How many times do we say things we don’t really mean, out of simplicity?
In conversation, when asked how we are doing, the automatic response is a simple “good, and you?”
In writing, the words we read on paper may not be as genuine as we’d like them to be. Two people can write the exact same sentence, but the sincerity of them can differ significantly. We share the same vocabulary, so how can we tell the difference between someone writing from the heart versus someone who has a shallow yet eloquent way with words?
Further, the experiences we go through often seem to be more common and even cliché than we’d like to realize, once we verbalize them to a friend. And as we continue sharing our dilemma with someone, we may even streamline our narrative in order for it to make more sense and be easier to neatly resolve without getting muddled by an array of other factors.
Sometimes it’s just easier to make it seem like we’re piecing together a 24 piece puzzle, rather than a 2500 piece one.
To the vast majority of people in our lives, we want to seem like we have it together. There’s a sense of alienation otherwise. Just think how uncomfortable it is if we ask a stranger “how are you?” out of politeness and they reply with “not good, and you?” Only our closest family members and best friends get a clear window into the complexity of our lives.
The wonderful thing about our God, though, is that he already knows us completely. Our loved ones get a window, but He owns the house.
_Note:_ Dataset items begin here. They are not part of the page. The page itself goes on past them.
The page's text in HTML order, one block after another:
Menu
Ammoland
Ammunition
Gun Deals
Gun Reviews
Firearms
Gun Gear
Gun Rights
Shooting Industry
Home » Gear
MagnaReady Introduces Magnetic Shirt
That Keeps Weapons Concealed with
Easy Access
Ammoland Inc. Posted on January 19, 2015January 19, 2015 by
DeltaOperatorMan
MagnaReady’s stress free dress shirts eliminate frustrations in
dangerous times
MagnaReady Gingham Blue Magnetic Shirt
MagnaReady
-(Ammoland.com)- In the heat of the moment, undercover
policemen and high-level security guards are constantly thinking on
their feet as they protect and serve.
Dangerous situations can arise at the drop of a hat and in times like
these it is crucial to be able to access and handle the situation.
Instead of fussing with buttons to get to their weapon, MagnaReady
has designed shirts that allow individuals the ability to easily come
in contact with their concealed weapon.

His understanding of each and every individual surpasses our own self-awareness. He sees right through any empty, superficial words we may formulate even while in prayer. He certainly can tell the difference between a genuine testimony and one of fluff. And God surely knows the full story behind all our problems and praises before we even share them with Him.
Job 11:7 muses, “Can you fathom the mysteries of God? Can you probe the limits of the Almighty?”
We need not seek to be understood by God – that weight has been lifted. Rather, we seek to know Him as He reveals Himself to us.
The greatest challenge in life is to actively pursue a close relationship with the Lord. There are so many doubts, temptations, and struggles swirling around us that obstruct this paramount goal, and even seek to diminish its sense of importance. Prayer truly is everything – it’s the process of learning who God is and having conversations that grow more affectionate and intimate with time.
To neglect this realization is to neglect a gift we could never even have asked to deserve. In every relationship in this world there are inevitable misconceptions, misunderstandings, and misinterpretations between loved ones and strangers alike. But the relationship between God and ourselves, between Creator and created, will never disappoint.